= Helen Smith (British literary scholar) =

Scholar of English literature

Helen Smith is a scholar of English literature. She is Professor of Renaissance Literature and Head of the Department of English and Related Literature at the University of York.

== Career ==
Smith completed a Master of Arts degree at the University of Glasgow, before carrying out her doctoral studies at the University of York; her PhD was awarded in 2003 for her thesis "'Grossly material things': women and textual production in England, c. 1550–1650". She taught at the University of St Andrews and at the University of Hertfordshire, and then joined the Department of English and Related Literature at York in 2004. She has since held a senior lectureship, readership and professorship there; as of 2018, she is also head of the department.

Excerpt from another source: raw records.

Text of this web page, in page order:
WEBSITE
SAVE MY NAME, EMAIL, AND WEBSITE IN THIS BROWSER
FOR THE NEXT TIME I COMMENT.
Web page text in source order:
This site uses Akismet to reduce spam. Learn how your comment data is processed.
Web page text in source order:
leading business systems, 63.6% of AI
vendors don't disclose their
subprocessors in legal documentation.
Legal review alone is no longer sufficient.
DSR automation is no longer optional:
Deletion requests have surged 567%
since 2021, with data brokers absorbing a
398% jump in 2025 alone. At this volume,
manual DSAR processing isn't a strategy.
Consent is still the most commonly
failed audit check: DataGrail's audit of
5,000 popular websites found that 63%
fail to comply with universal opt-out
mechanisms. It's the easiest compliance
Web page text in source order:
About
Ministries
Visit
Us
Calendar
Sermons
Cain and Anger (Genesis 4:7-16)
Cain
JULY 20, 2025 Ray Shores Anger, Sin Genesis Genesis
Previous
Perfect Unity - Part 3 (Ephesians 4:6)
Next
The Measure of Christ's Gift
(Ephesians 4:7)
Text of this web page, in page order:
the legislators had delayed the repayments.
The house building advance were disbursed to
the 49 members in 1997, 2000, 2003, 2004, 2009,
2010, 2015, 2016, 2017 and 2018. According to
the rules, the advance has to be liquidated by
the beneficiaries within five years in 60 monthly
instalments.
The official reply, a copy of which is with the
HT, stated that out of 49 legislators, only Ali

Smith's book Grossly Material Things (2012) was awarded the Roland H. Bainton Literature Prize by the Sixteenth Century Society and Conference, and the DeLong Book History Prize by the Society for the History of Authorship, Reading and Publishing.

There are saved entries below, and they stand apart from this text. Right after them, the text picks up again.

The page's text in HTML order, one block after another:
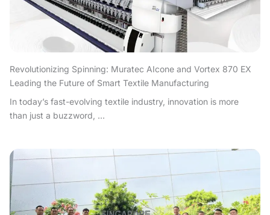
Revolutionizing Spinning: Muratec AIcone and Vortex 870 EX
Leading the Future of Smart Textile Manufacturing
In today’s fast-evolving textile industry, innovation is more
than just a buzzword, ...
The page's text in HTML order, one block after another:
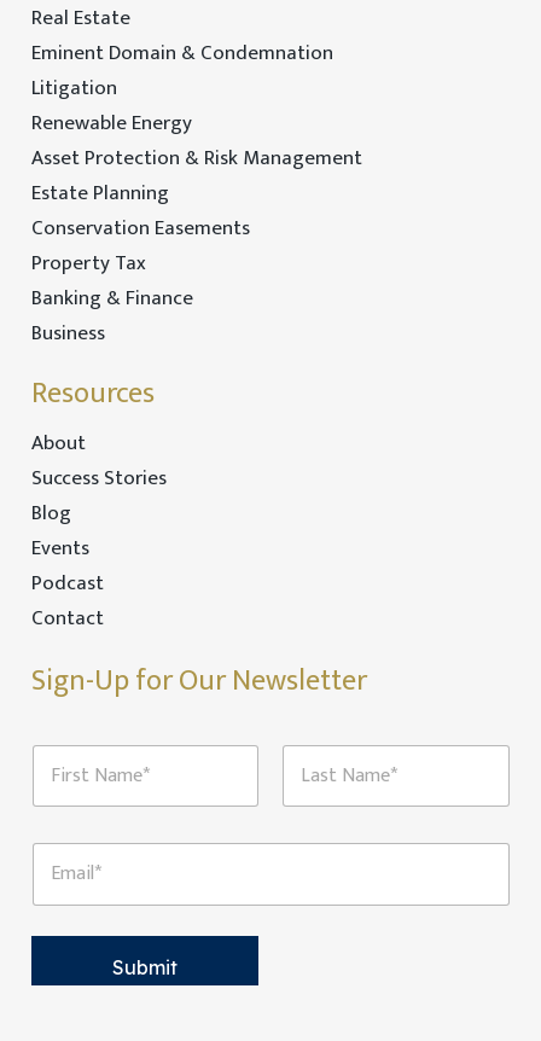
Real Estate
Eminent Domain & Condemnation
Litigation
Renewable Energy
Asset Protection & Risk Management
Estate Planning
Conservation Easements
Property Tax
Banking & Finance
Business
Resources
About
Success Stories
Blog
Events
Podcast
Contact
Sign-Up for Our Newsletter
E
i
N
m
E
a
N
m
*
First Last
E
a
l
Submit
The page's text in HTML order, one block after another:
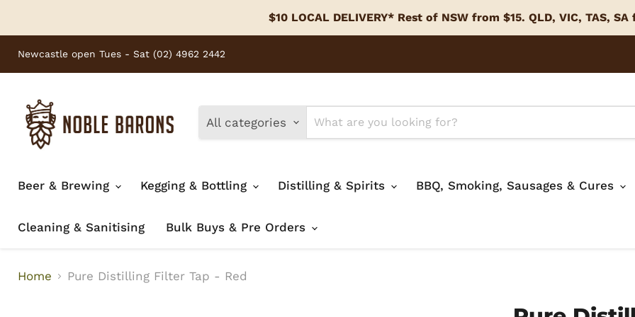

According to her University of York profile, Smith's research focuses on "Renaissance poetry, drama, and prose; history of the book; feminist literary history and theory; conversion; the Bible; the history of reading; and materiality".

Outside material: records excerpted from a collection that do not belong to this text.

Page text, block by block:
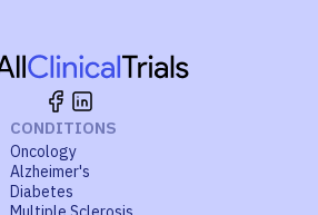
CONDITIONS
Oncology
Alzheimer's
Diabetes
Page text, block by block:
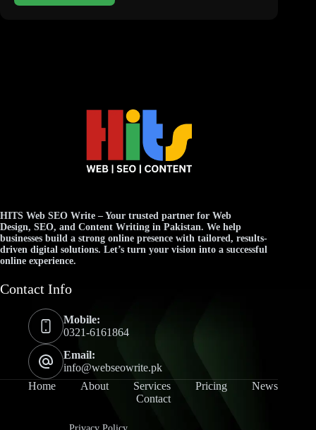
HITS Web SEO Write – Your trusted partner for Web
Design, SEO, and Content Writing in Pakistan. We help
businesses build a strong online presence with tailored, results-
driven digital solutions. Let’s turn your vision into a successful
online experience.
Contact Info
Mobile:
0321-6161864
Email:
info@webseowrite.pk
Home
About Services Pricing
News
Contact
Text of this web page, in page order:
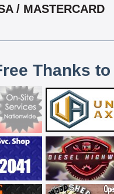
/ MASTERCARD
Thanks
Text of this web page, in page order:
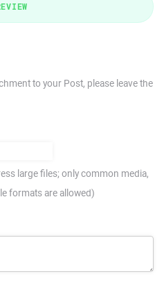
to your Post, please leave the
large files; only common media,
formats are allowed)
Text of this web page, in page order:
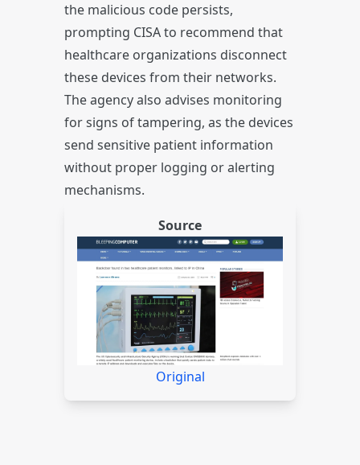
the malicious code persists,
prompting CISA to recommend that
healthcare organizations disconnect
these devices from their networks.
The agency also advises monitoring
for signs of tampering, as the devices
send sensitive patient information
without proper logging or alerting
mechanisms.
Source
Original
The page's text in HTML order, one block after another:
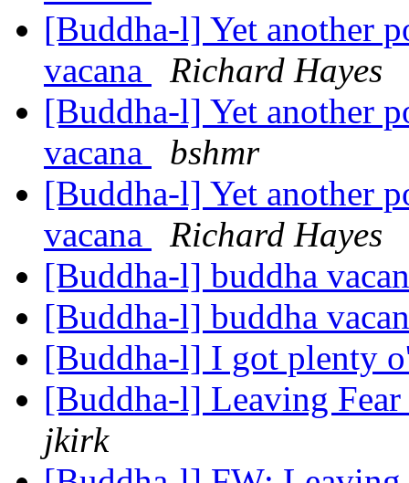
[Buddha-l] Yet another
vacana
Richard Hayes
[Buddha-l] Yet another
vacana
bshmr
[Buddha-l] Yet another
vacana
Richard Hayes
[Buddha-l] buddha
[Buddha-l] buddha
[Buddha-l] I got plenty
[Buddha-l] Leaving
jkirk
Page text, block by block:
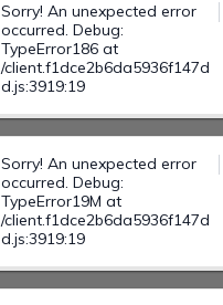
Sorry! An unexpected error
occurred. Debug:
TypeError186 at
/client.f1dce2b6da5936f147d
d.js:3919:19
Sorry! An unexpected error
occurred. Debug:
TypeError19M at
/client.f1dce2b6da5936f147d
d.js:3919:19
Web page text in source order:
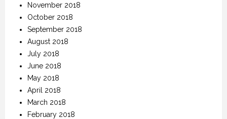
November 2018
October 2018
September 2018
August 2018
July 2018
June 2018
May 2018
April 2018
March 2018
February 2018
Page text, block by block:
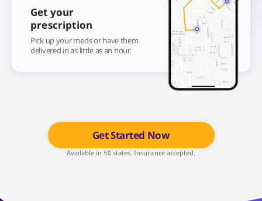
Get your
prescription
Pick up your meds or have them
delivered in as little as an hour.
Get Started Now
Available in 50 states. Insurance accepted.
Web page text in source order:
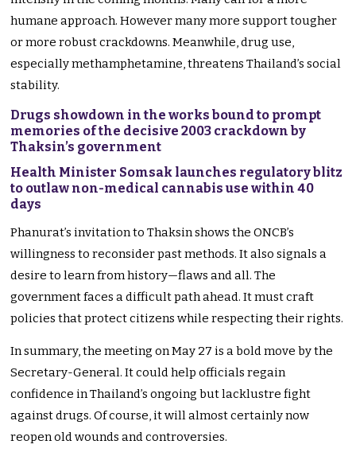
humane approach. However many more support tougher
or more robust crackdowns. Meanwhile, drug use,
especially methamphetamine, threatens Thailand’s social
stability.
Drugs showdown in the works bound to prompt
memories of the decisive 2003 crackdown by
Thaksin’s government
Health Minister Somsak launches regulatory blitz
to outlaw non-medical cannabis use within 40
days
Phanurat’s invitation to Thaksin shows the ONCB’s
willingness to reconsider past methods. It also signals a
desire to learn from history—flaws and all. The
government faces a difficult path ahead. It must craft
policies that protect citizens while respecting their rights.
In summary, the meeting on May 27 is a bold move by the
Secretary-General. It could help officials regain
confidence in Thailand’s ongoing but lacklustre fight
against drugs. Of course, it will almost certainly now
reopen old wounds and controversies.

== Selected publications ==
- (Co-editor with Louise Wilson) Renaissance Paratexts (Cambridge University Press, 2011)
- Grossly Material Things: Women and Book Production in Early Modern England (Oxford University Press, 2012).
- (Co-editor with Kevin Killeen and Rachel Judith Willie) The Oxford Handbook of the Bible in Early Modern England (Oxford University Press, 2015).
- (Co-editor with Simon Ditchfield) Conversions: Gender and Religious Change in Early Modern Europe (Manchester University Press, 2017).